= Chemical colitis =

Inflammation of colon due to contact with a chemical

Chemical colitis is a type of colitis, an inflammation of the large intestine or colon, caused by the introduction of harsh chemicals to the colon by an enema or other procedure.

Soap enemas have been implicated in chemical colitis. Other chemicals that may lead to chemical colitis (introduced into the colon either unintentionally or intentionally as part of a medical procedure) include alcohol, radiocontrast agents, glutaraldehyde (used to disinfect surfaces and sterilize medical equipment), formalin (often used as a disinfectant), ergotamine (suppository for migraine headaches), hydrofluoric acid, sulfuric acid, acetic acid, ammonia, soap, sodium hydroxide, hydrogen peroxide, herbal medicines, chloroxylenol and potassium permanganate.
Harsh chemicals, such as compounds used to clean colonoscopes, are sometimes accidentally introduced into the colon during colonoscopy leading to chemical colitis. Sometimes chemicals are purposefully introduced into the colon during sexual activities, suicide attempts or during colon cleanses that lead to chemical colitis.

The symptoms of chemical colitis are non-specific and may include diarrhea, rectal bleeding and abdominal pain. Symptoms of colitis are assessed using the Simple Clinical Colitis Activity Index.

In a small case series, the colon inflammation seen using colonoscopy in cases of chemical colitis due to glutaraldehyde was non-specific and similar to inflammation seen in ischemic colitis, inflammatory bowel disease or infectious colitis.
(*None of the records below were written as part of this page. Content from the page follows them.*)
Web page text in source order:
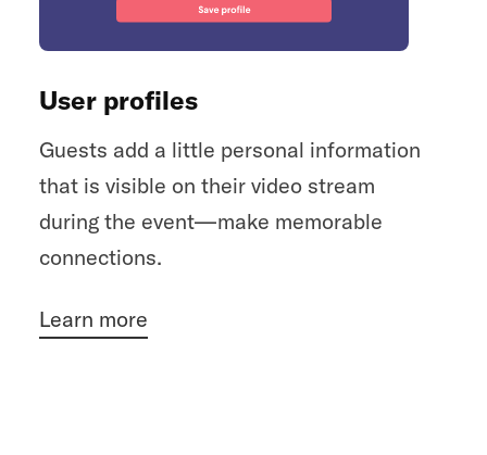
User profiles
Guests add a little personal information
that is visible on their video stream
during the event—make memorable
connections.
Learn more
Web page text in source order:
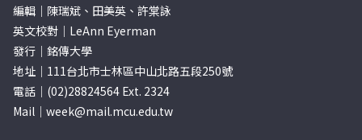
編輯｜陳瑞斌、田美英、許棠詠
英文校對｜LeAnn Eyerman
發行｜銘傳大學
地址｜111台北市士林區中山北路五段250號
電話｜(02)28824564 Ext. 2324
Mail｜ week@mail.mcu.edu.tw
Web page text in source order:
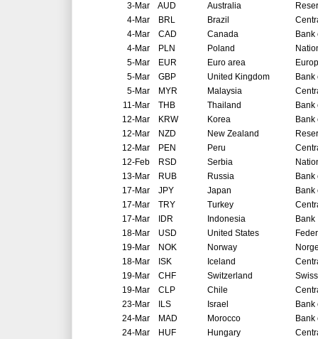
3-Mar AUD Australia
4-Mar BRL Brazil
4-Mar CAD Canada
Bank
4-Mar PLN Poland
5-Mar EUR Euro area
5-Mar GBP United Kingdom
Bank
5-Mar MYR Malaysia
11-Mar THB Thailand
Bank
12-Mar KRW Korea
Bank
12-Mar NZD New Zealand
12-Mar PEN Peru
12-Feb RSD Serbia
13-Mar RUB Russia
Bank
17-Mar JPY Japan
Bank
17-Mar TRY Turkey
17-Mar IDR Indonesia
Bank
18-Mar USD United States
19-Mar NOK Norway
18-Mar ISK Iceland
19-Mar CHF Switzerland
19-Mar CLP Chile
23-Mar ILS Israel
Bank
24-Mar MAD Morocco
24-Mar HUF Hungary
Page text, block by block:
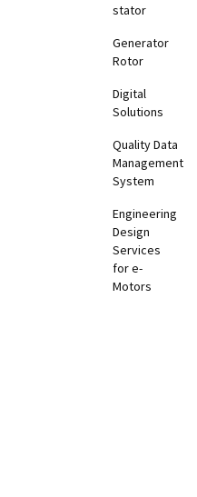
stator
Generator
Rotor
Digital
Solutions
Quality Data
Management
System
Engineering
Design
Services
for e-
Motors
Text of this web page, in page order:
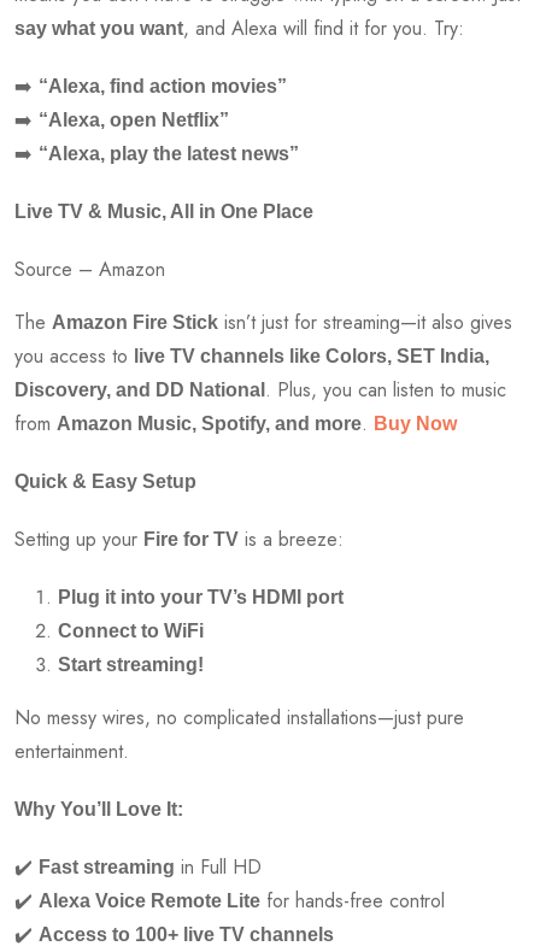
say what you want, and Alexa will find it for you. Try:
➡️ “Alexa, find action movies”
➡️ “Alexa, open Netflix”
➡️ “Alexa, play the latest news”
Live TV & Music, All in One Place
Source – Amazon
The Amazon Fire Stick isn’t just for streaming—it also gives
you access to
live TV channels like Colors, SET India,
Discovery, and DD National . Plus, you can listen to music
from Amazon Music, Spotify, and more. Buy Now
Quick & Easy Setup
Setting up your Fire for TV is a breeze:
Plug it into your TV’s HDMI port
Connect to WiFi
Start streaming!
No messy wires, no complicated installations—just pure
entertainment.
Why You’ll Love It:
✔️ Fast streaming in Full HD
✔️ Alexa Voice Remote Lite for hands-free control
✔️ Access to 100+ live TV channels
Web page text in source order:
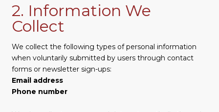
2. Information We
Collect
We collect the following types of personal information
when voluntarily submitted by users through contact
forms or newsletter sign-ups:
Email address
Phone number
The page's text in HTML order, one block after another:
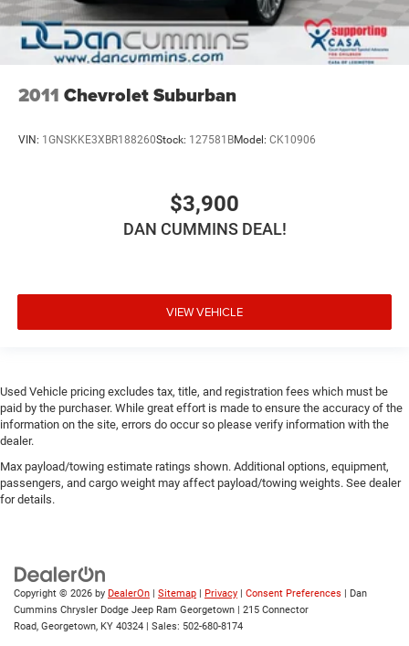
2011 Chevrolet Suburban
VIN: 1GNSKKE3XBR188260Stock: 127581BModel: CK10906
$3,900
DAN CUMMINS DEAL!
VIEW VEHICLE
Used Vehicle pricing excludes tax, title, and registration fees which must be
paid by the purchaser. While great effort is made to ensure the accuracy of the
information on the site, errors do occur so please verify information with the
dealer.
Max payload/towing estimate ratings shown. Additional options, equipment,
passengers, and cargo weight may affect payload/towing weights. See dealer
for details.
Copyright © 2026 by DealerOn | Sitemap | Privacy | Consent Preferences | Dan
Cummins Chrysler Dodge Jeep Ram Georgetown | 215 Connector
Road, Georgetown, KY 40324 | Sales: 502-680-8174
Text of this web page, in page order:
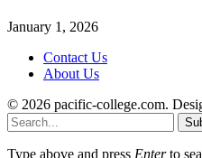
January 1, 2026
Contact Us
About Us
© 2026 pacific-college.com.
Type above and press Enterto
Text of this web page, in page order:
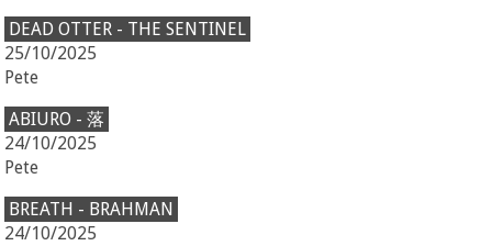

The incidence of chemical colitis is not known but it is believed to be a rare occurrence. In a population based observational study, glycerin enemas used for constipation had an incidence of ischemic colitis of 0.23% in an emergency department population. The mean age of those experiencing ischemic colitis after a glycerin enema was 70 years, and the mean time to ischemic colitis onset was 5.5 hours after enema administration.

Chemical colitis may trigger a flare of ulcerative colitis or Crohn's colitis.

Treatment is usually with supportive care until the colitis resolves. But in severe cases of chemical colitis with extensive injury, especially in cases with highly caustic substances, a colectomy (surgical removal of the damaged portion of the colon) is sometimes required.